By significantly enhancing the accuracy of residual stress measurements, nonlinear ultrasonics contributes to a deeper understanding of material behaviour, ultimately increasing the reliability and lifespan of steel components used in industrial settings.
The research also developed a prototype system for continuous nonlinear ultrasonic monitoring, enabling real-time, efficient analysis of residual stresses in industrial steel components. This prototype’s integration with EMAT technology ensures immediate results, enhancing decision-making and maintenance strategies for critical steel components.
In conclusion, this research study successfully positions nonlinear ultrasonics as a valuable and potentially superior tool for residual stress analysis in steel.
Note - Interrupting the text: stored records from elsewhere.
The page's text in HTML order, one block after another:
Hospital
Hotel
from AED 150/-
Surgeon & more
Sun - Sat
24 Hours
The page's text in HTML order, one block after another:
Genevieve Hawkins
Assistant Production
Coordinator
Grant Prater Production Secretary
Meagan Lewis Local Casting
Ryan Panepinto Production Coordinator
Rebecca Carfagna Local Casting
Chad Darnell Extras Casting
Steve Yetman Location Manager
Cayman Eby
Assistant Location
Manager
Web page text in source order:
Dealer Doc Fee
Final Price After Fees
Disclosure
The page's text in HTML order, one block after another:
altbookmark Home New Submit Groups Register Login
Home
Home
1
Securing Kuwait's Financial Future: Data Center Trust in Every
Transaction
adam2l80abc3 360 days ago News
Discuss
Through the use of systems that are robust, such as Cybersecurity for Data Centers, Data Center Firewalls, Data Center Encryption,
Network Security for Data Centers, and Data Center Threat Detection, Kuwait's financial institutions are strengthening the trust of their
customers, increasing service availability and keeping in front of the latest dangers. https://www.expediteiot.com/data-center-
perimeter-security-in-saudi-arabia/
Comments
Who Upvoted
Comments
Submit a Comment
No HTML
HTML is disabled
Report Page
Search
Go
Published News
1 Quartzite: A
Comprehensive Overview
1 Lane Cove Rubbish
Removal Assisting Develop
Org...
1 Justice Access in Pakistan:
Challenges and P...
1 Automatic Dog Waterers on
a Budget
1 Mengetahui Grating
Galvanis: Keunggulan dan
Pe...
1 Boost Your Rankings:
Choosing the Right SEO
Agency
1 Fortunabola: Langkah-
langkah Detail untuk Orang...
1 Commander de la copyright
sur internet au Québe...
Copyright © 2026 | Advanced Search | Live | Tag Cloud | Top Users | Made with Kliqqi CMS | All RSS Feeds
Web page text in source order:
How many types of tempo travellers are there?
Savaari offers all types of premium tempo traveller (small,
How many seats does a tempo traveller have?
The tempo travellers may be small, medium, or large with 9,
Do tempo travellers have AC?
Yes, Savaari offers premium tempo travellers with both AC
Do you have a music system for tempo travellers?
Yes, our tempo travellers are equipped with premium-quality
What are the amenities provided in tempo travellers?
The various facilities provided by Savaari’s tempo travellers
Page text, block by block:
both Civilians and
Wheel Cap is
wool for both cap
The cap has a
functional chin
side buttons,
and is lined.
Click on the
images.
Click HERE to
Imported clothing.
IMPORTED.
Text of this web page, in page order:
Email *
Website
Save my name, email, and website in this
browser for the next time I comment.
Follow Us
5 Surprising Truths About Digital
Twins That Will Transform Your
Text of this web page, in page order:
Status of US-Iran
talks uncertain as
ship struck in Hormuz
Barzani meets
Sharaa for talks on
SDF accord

The findings suggest that its broader adoption in industrial settings could lead to more effective monitoring and maintenance of steel components, ultimately leading to improved safety and performance in critical applications.
Further work involves expanding the application of this technology to other materials and more complex structural geometries, refining the prototype system for even greater accuracy and usability in industrial environments. Additionally, long-term studies on the effectiveness of continuous monitoring in real-world conditions will be crucial for validating its potential for widespread use in various sectors.